Every now and again I get overwhelmed and I feel undeserving of the happiness he brings to my life, but when you are always giving it's kind of hard to receive.
I still battle depression but it's not as bad as it once was. It's an everyday battle, but I'm not alone. I have someone I can say I need you, and their there.



Monday, February 27, 2012

Toxic People

Many times we add extra strain and pressure on ourselves by continuing to be involved with toxic people. Ever notice how as long as there is drama and confusion,your audience is spellbound and hanging on your every word. But speak about something positive and up lifting and you can hear the crickets singing in the corner. 

If all a person has is negativity,that person is toxic. Put on your hazmat suit, your shoe covers, and gas mask and walk away. Toxic people kill everything striving to grow and live. They never let you water your dreams, nor do the let the sun shine on them to grow. 
When you say, "I want to start a non profit to help battered and abused women", only to hear, "there is alot of places like that all ready, your just wasting your time". RUN!!!

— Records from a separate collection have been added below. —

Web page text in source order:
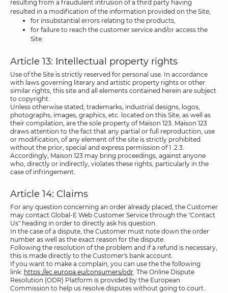
resulting from a fraudulent intrusion of a third party having
resulted in a modification of the information provided on the Site,
for insubstantial errors relating to the products,
for failure to reach the customer service and/or access the
Site.
Article 13: Intellectual property rights
Use of the Site is strictly reserved for personal use. In accordance
with laws governing literary and artistic property rights or other
similar rights, this site and all elements contained herein are subject
to copyright.
Unless otherwise stated, trademarks, industrial designs, logos,
photographs, images, graphics, etc. located on this Site, as well as
their compilation, are the sole property of Maison 123. Maison 123
draws attention to the fact that any partial or full reproduction, use
or modification, of any element of the site is strictly prohibited
without the prior, special and express permission of 1 .2.3.
Accordingly, Maison 123 may bring proceedings, against anyone
who, directly or indirectly, violates these rights, particularly in the
case of infringement.
Article 14: Claims
For any question concerning an order already placed, the Customer
may contact Global-E Web Customer Service through the "Contact
Us" heading in order to directly ask his question.
In the case of a dispute, the Customer must note down the order
number as well as the exact reason for the dispute.
Following the resolution of the problem and if a refund is necessary,
this is made directly to the Customer's bank account.
If you want to make a complain, you can use the the following
link: https://ec.europa.eu/consumers/odr. The Online Dispute
Resolution (ODR) Platform is provided by the European
Commission to help us resolve disputes without going to court.
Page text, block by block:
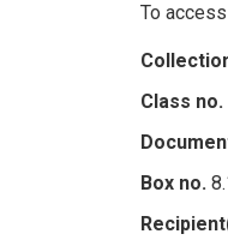
To
Class no.
Box no.
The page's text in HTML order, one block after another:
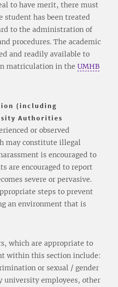
to have merit, there must
student has been treated
to the administration of
procedures. The academic
and readily available to
matriculation in the UMHB
(including
Authorities
or observed
may constitute illegal
is encouraged to
are encouraged to report
severe or pervasive.
steps to prevent
an environment that is
which are appropriate to
within this section include:
or sexual / gender
university employees, other
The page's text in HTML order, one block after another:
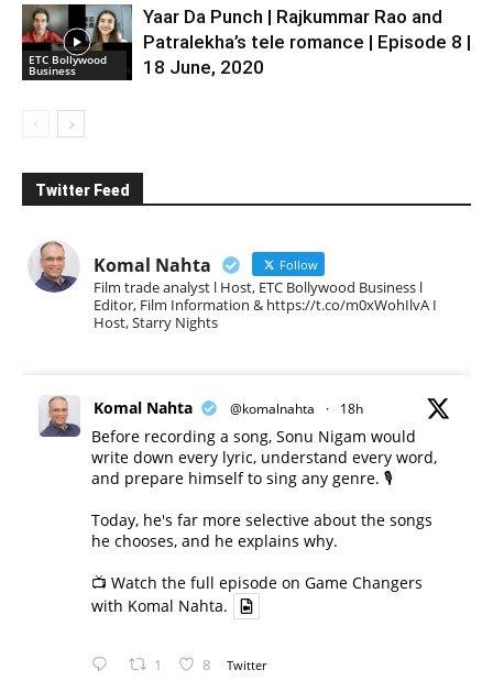
ETC Bollywood
Business
Yaar Da Punch | Rajkummar Rao and
Patralekha’s tele romance | Episode 8 |
18 June, 2020
Twitter Feed
Komal Nahta Follow
Film trade analyst l Host, ETC Bollywood Business l
Editor, Film Information & https://t.co/m0xWohIlvA I
Host, Starry Nights
Komal Nahta @komalnahta · 18h
Before recording a song, Sonu Nigam would
write down every lyric, understand every word,
and prepare himself to sing any genre. 🎙️
Today, he's far more selective about the songs
he chooses, and he explains why.
📺 Watch the full episode on Game Changers
with Komal Nahta.
1 8 Twitter

That person is contaminating your space with negative feedback and killing your dream!
We are responsible for the things that come out of our mouths as well as what we put in there. Life and Death is in the power of the tongue. You are either going to speak life into your dreams, or you are going to allow Toxic people to place the nail in the coffin!

I've Learned

Ive heard with age comes wisdom 
But I'm finding that to not exactly be true 
It seems the older some of us get 
The slower we get. 

I've learned that it doesn't matter how old your are, 
You can still learn a thing or two from a young person. 

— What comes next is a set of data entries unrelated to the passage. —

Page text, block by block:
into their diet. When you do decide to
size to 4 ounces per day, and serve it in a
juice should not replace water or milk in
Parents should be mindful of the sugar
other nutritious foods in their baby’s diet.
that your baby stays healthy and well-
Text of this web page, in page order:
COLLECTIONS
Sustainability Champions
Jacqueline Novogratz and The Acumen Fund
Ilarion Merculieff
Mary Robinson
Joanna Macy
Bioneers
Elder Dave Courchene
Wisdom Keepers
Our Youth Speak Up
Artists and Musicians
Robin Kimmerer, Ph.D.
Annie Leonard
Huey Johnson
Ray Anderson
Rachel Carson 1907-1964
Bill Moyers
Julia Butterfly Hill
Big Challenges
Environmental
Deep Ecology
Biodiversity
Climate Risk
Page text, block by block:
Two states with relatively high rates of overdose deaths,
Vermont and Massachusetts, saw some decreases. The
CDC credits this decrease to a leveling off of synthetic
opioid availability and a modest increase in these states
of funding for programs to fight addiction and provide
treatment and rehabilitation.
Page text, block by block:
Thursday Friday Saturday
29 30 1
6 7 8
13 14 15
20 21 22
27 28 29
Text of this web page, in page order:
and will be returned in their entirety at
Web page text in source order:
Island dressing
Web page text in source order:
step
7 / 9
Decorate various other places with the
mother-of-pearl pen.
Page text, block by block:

I've learned that real friends don't ask questions, 
They do what is needed and keep it moving. 

I've learned you can tell a person something a million times, 
But once they make up their mind,you can't change it. 

I've learned when people call to talk about their problems, 
Sometimes they just want you to listen they really don't want your input. 

I've learned you have all the friends in the world, 
Until you get sick,or your car breaks down.. 

I've learned to accept my have's and have not's 
I've learned to respect other people's feeling about me 
Good or Bad 
I've learned that you either like the person your are 
Or focus on liking the person you will become. 

I've learned that people are not our pet projects 
We either like them they way they are or we don't 

I've learned that people don't change 
They've been that way all the time 
We just didn't want to see it.

Life's Lessons Learned

Are we really setting an example for our children when we tell them to get an education 
and yet we don't have one? 
And how can you raise a man to be a man if you never been taught by a man? 
How are we suppose to show our daughters how to be treated with respect, 
If we don't first respect ourselves. 
We have to learn self love and get rid of self hate. 
We must teach our children it's not what you say 
It's how you say it. 
And sometimes you have to go down the road of have nots, 
In order to get to the streets of Amen. 
It's not what can be done for you, 
It's what you have done that speaks volumes. 
Don't let a pass hurt hinder your happiness today. 
Don't allow nonsense to get in the way of your victory. 
Nothing good comes easy, 
And anything worth having you have to fight for. 
But through it all it's never a mistake, 
These are all life's lesson's learned.

Positive Thoughts

Step outside your box and expand your mind, you'd be surprised at the journey it can lead too....


We fail because we lack patience. Slow down, proceed with caution,and wait for the green light, then GO!!!! 

Plant your seeds (money, tithes, ect.) on fruitful land, and watch the blessings multiply. If you've been in a place(church, a relationship, etc) for some time and you have yet to reap a harvest or a full return. Yet you are faithful and committed and give yourself selflessly.......... It's time to move on to your next destination
If your not walking with me, stop following me to see where I'm going, that’s why you cant get to your destination, you too busy trying to see what my blessings are, and what favor I’m going to get so you can wonder why me and not you!